Taco Bell has taken the empowerment route by flattening its management structure and increasing employee span of control. While this move has caused consternation among employees unable to cope with the enormous performance expectations, and who call the company “Taco Hell” the fact remains that such an initiative has helped the company and effect a remarkable turnabout in the last couple of years.

Southwest Airlines

Employee Empowerment at SouthWest

Employee empowerment is a core value of Southwest Airlines. The company believes in a responsible workforce and limits the emphasis on formal organizational structure, entrusting decision-making powers to the individual worker or management committees.The result is positive workplace behavior with customers the being the direct beneficiary.

Once, when a passenger, also a famous author in a hurry forgot to carry his identity card with him, it created a problem at the airport check in counter, where verifying the passengers ID is now mandatory. Any other airline would first insist on a formal ID card, and then make the customer wait as the check in clerk asked his supervisor for authorization, who in turn forwarded the request to the manager, and so forth, until the passenger missed the flight. But not at Southwest. The empowered check in clerk could verify the identity of the passenger, an author from the cover of his published book, and let him through.

Such initiatives have allowed Southwest to become the carrier with the fewest customer complaints, a picture of operational efficiency with the fastest turnaround time, never having a history of any major accident, and weather the recession with considerable ease when others were struggling to stay afloat. In 1991, it was the only airline to post profits. The airlines fly 2,318 passengers per employee, the highest in the industry where the average is 848 passenger per employee for the industry.

Empowered Teams in Other Organizations

A careful analysis of successful corporations reveals that most of them have self-managed work teams, empowered to do what is required. Such self-directed teams are usually twice as productive compared to conventional controlled teams.

Empowered teams, for instance, achieved inventory level reductions of $6 million a year at Johnson & Johnson, and cut service errors by 13 percent at Federal Express. Such empowered teams are also a critical component of the popular Toyota Production System which has propelled the company to its current position as the market leader in the automobile segment.

Key Success Factors

Companies that have an employee empowerment culture implement practices that distribute power, information, knowledge and rewards throughout the organization. The benefits of empowerment usually derive when applying the concept to the entire organization, and not just in isolated pockets. Organizations that implement empowerment selectively create two classes of employees, and fail to get across a coherent message across to the workforce. Empowered departments or employees find it difficult and frustrating to engage employees or departments still in the control model, and employees in the control mode resent empowered employees.

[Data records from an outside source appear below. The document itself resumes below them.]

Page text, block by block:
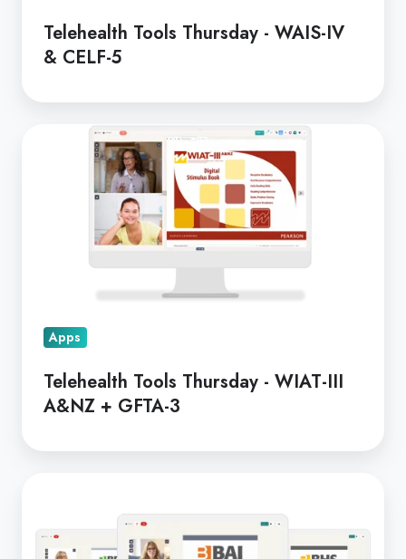
Telehealth Tools Thursday - WAIS-IV
& CELF-5
Telehealth
GFTA-Apps
Telehealth Tools Thursday - WIAT-III
A&NZ + GFTA-3
Thursday
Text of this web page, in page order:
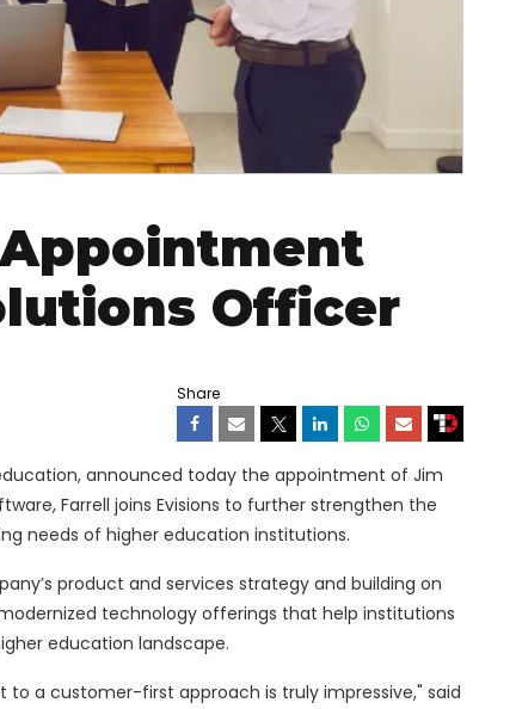
Officer
Share
education, announced today the appointment of Jim
Farrell joins Evisions to further strengthen the
needs of higher education institutions.
product and services strategy and building on
technology offerings that help institutions
education landscape.
a customer-first approach is truly impressive," said
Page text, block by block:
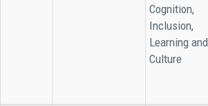
Cognition,
Inclusion,
Learning and
Culture
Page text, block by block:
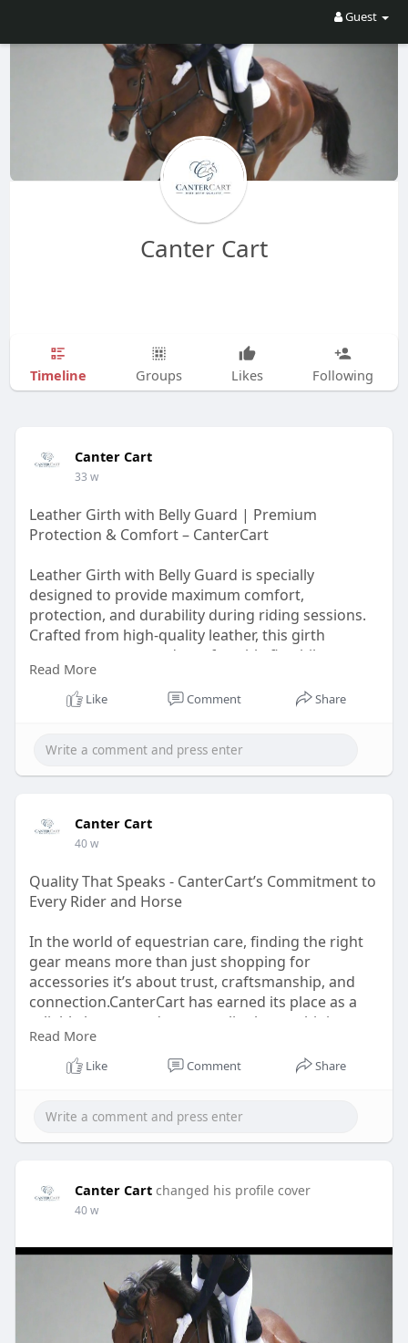
Guest
Canter Cart
Timeline Groups Likes Following
Canter Cart
33 w
Leather Girth with Belly Guard | Premium
Protection & Comfort – CanterCart
Leather Girth with Belly Guard is specially
designed to provide maximum comfort,
protection, and durability during riding sessions.
Crafted from high-quality leather, this girth
ensures a secure and comfortable fit while
reducing pressure on the horse’s belly. The
integrated belly guard helps protect against
Visit Us :-https://cantercart.com/product....s/long-
Read More
Like Comment Share
Canter Cart
40 w
Quality That Speaks - CanterCart’s Commitment to
Every Rider and Horse
In the world of equestrian care, finding the right
gear means more than just shopping for
accessories it’s about trust, craftsmanship, and
connection.CanterCart has earned its place as a
reliable horse products supplier by combining
traditional techniques with modern comfort.Every
item on their website reflects careful thought and
Read More:
Speaks
Read More
Like Comment Share
Canter Cart changed his profile cover
40 w
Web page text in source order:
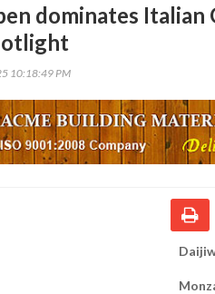
dominates Italian
10:18:49 PM
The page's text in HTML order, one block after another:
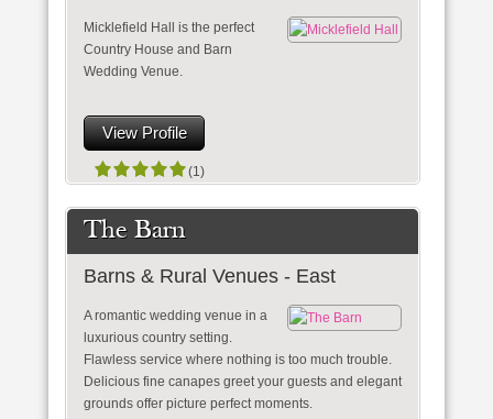
Micklefield Hall is the perfect
Country House and Barn
Wedding Venue.
View Profile
(1)
The Barn
Barns & Rural Venues - East
A romantic wedding venue in a
luxurious country setting.
Flawless service where nothing is too much trouble.
Delicious fine canapes greet your guests and elegant
grounds offer picture perfect moments.
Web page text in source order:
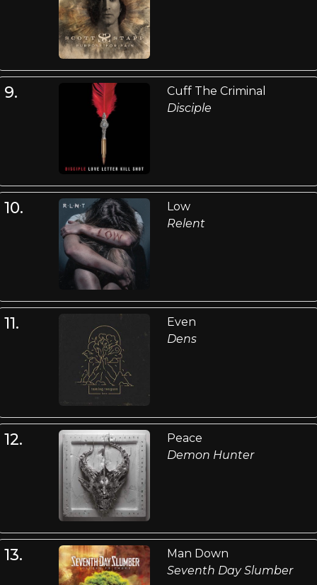
9.
Cuff The Criminal
Disciple
10.
Low
Relent
11.
Even
Dens
12.
Peace
Demon Hunter
13.
Man Down
Seventh Day Slumber
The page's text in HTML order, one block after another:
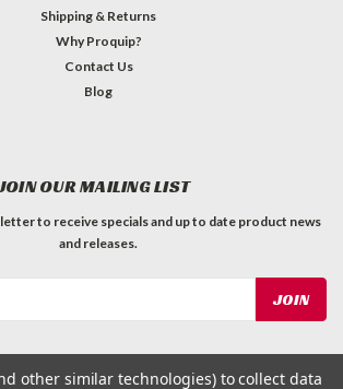
Shipping & Returns
Why Proquip?
Contact Us
Blog
OUR MAILING LIST
to receive specials and up to date product news
and releases.
other similar technologies) to collect data
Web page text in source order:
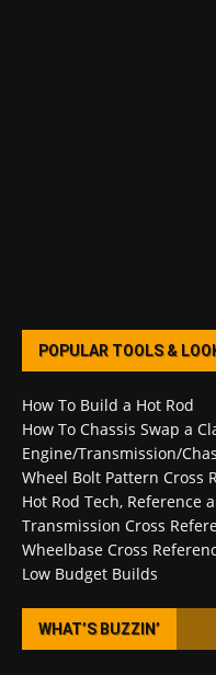
POPULAR TOOLS &
How To Build a Hot Rod
How To Chassis Swap a
Engine/Transmission/
Wheel Bolt Pattern Cross
Hot Rod Tech, Reference
Transmission Cross
Wheelbase Cross
Low Budget Builds
WHAT’S BUZZIN’
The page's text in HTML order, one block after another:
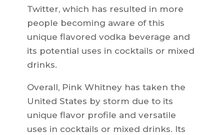
Twitter, which has resulted in more
people becoming aware of this
unique flavored vodka beverage and
its potential uses in cocktails or mixed
drinks.
Overall, Pink Whitney has taken the
United States by storm due to its
unique flavor profile and versatile
uses in cocktails or mixed drinks. Its
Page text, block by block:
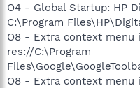
O4 - Global Startup: HP
C:\Program
O8 - Extra context menu
res://C:\Program
O8 - Extra context menu
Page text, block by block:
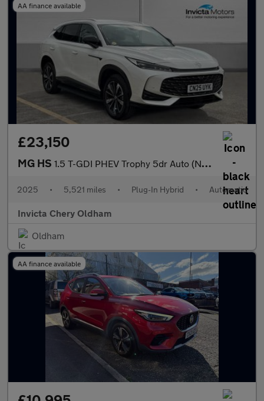
AA finance available
£23,150
MG HS 1.5 T-GDI PHEV Trophy 5dr Auto (Navigation)(Rear Parking Camera)
2025 • 5,521 miles • Plug-In Hybrid • Automatic
Invicta Chery Oldham
Oldham
AA finance available
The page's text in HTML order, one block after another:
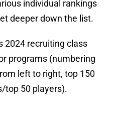
individual rankings
deeper down the list.
2024 recruiting class
programs (numbering
left to right, top 150
top 50 players).
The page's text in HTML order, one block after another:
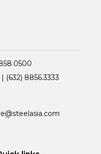
| (632) 8856.3333
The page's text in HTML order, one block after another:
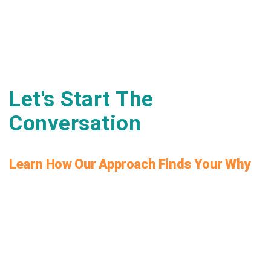
Let's Start The
Conversation
Learn How Our Approach Finds Your Why
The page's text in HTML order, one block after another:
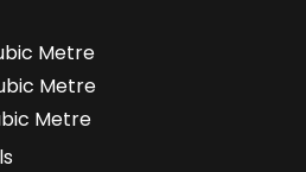
Metre
Metre
Metre
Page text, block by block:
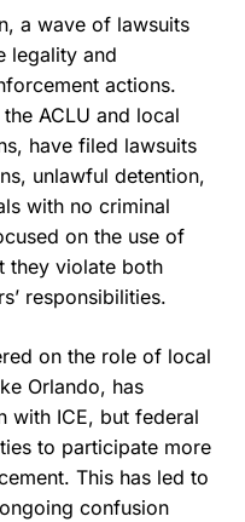
a wave of lawsuits
legality and
actions.
ACLU and local
have filed lawsuits
unlawful detention,
with no criminal
on the use of
they violate both
responsibilities.
on the role of local
Orlando, has
with ICE, but federal
to participate more
This has led to
confusion
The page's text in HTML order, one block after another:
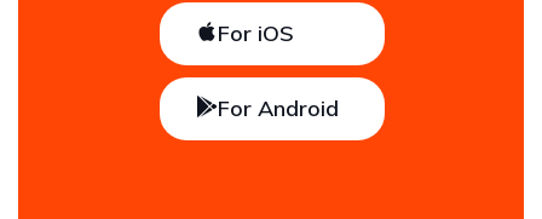
For iOS
For Android
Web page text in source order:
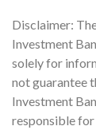
Disclaimer:
Investment
solely for
not guarantee
Investment
responsible for
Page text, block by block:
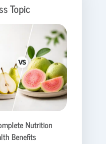
Topic
Nutrition
Benefits
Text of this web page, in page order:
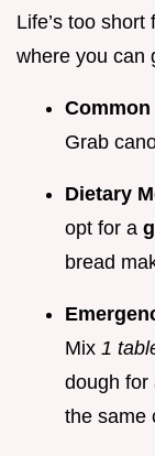
Life’s too short
where you can
Grab
Dietary
opt for a
bread
Mix 1
dough for
the same
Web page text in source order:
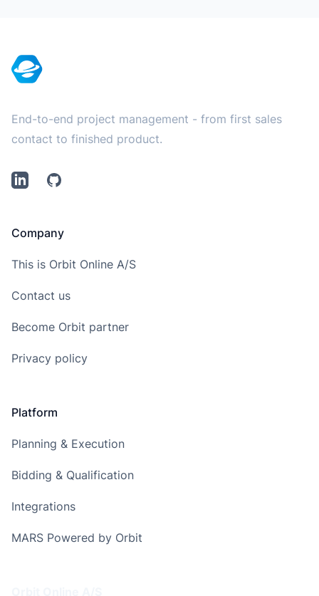
End-to-end project management - from first sales
contact to finished product.
LinkedInGithub
Company
This is Orbit Online A/S
Contact us
Become Orbit partner
Privacy policy
Platform
Planning & Execution
Bidding & Qualification
Integrations
MARS Powered by Orbit
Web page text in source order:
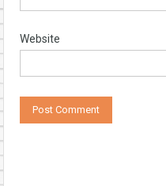
Website
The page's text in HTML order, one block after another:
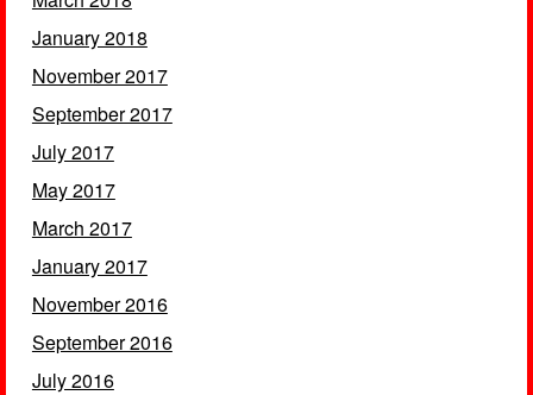
January 2018
November 2017
September 2017
July 2017
May 2017
March 2017
January 2017
November 2016
September 2016
July 2016
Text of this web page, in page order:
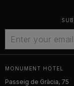
MONUMENT HOTEL
Passeig de Gràcia, 75
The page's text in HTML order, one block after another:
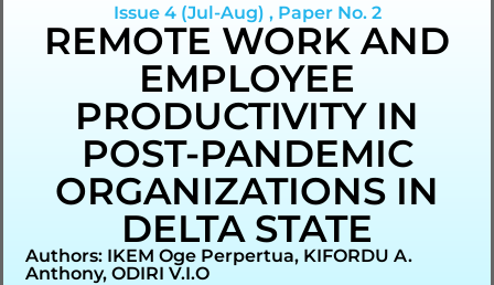
Issue 4 (Jul-Aug) , Paper No. 2
REMOTE WORK AND
EMPLOYEE
PRODUCTIVITY IN
POST-PANDEMIC
ORGANIZATIONS IN
DELTA STATE
Authors: IKEM Oge Perpertua, KIFORDU A.
Anthony, ODIRI V.I.O
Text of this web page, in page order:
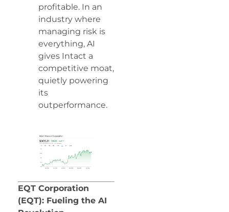
profitable. In an
industry where
managing risk is
everything, AI
gives Intact a
competitive moat,
quietly powering
its
outperformance.
EQT Corporation
(EQT): Fueling the AI
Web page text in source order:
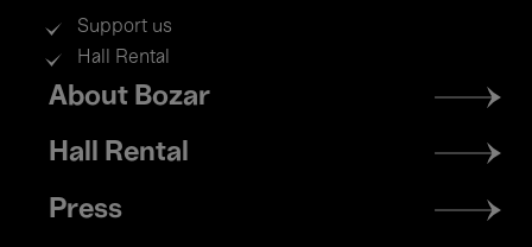
Support us
Hall Rental
Footer
menu
About Bozar
Hall Rental
Press
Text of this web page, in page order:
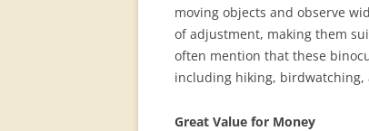
moving objects and observe
of adjustment, making them
often mention that these
including hiking, birdwatching,
Great Value for Money
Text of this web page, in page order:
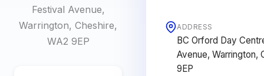
Festival Avenue,
Warrington, Cheshire,
WA2 9EP
ADDRESS
BC Orford Day
Avenue, Warrington,
9EP
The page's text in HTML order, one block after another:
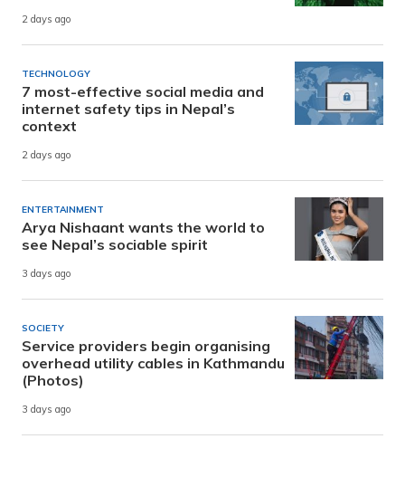
2 days ago
TECHNOLOGY
7 most-effective social media and
internet safety tips in Nepal’s
context
2 days ago
ENTERTAINMENT
Arya Nishaant wants the world to
see Nepal’s sociable spirit
3 days ago
SOCIETY
Service providers begin organising
overhead utility cables in Kathmandu
(Photos)
3 days ago
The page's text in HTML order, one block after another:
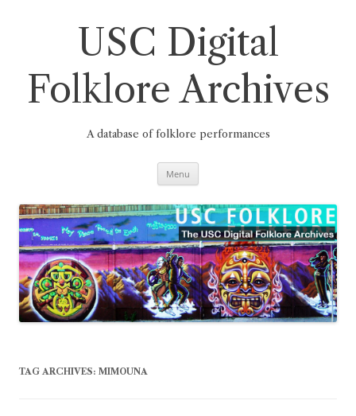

Companies would also do well not to regard empowerment as a substitute to good management. In many organizations, empowerment becomes a cover up tool to shift damage control from the hands of the management to front line employees, or to straddle employees with more work. Empowerment fails when the enlarged scope of responsibilities do not come with job enrichment. Companies reap the benefits of empowerment when they enhance the required support, such as state of the art technology, updated market research, logistical support, and more, providing the empowered employee with the right tools to perform.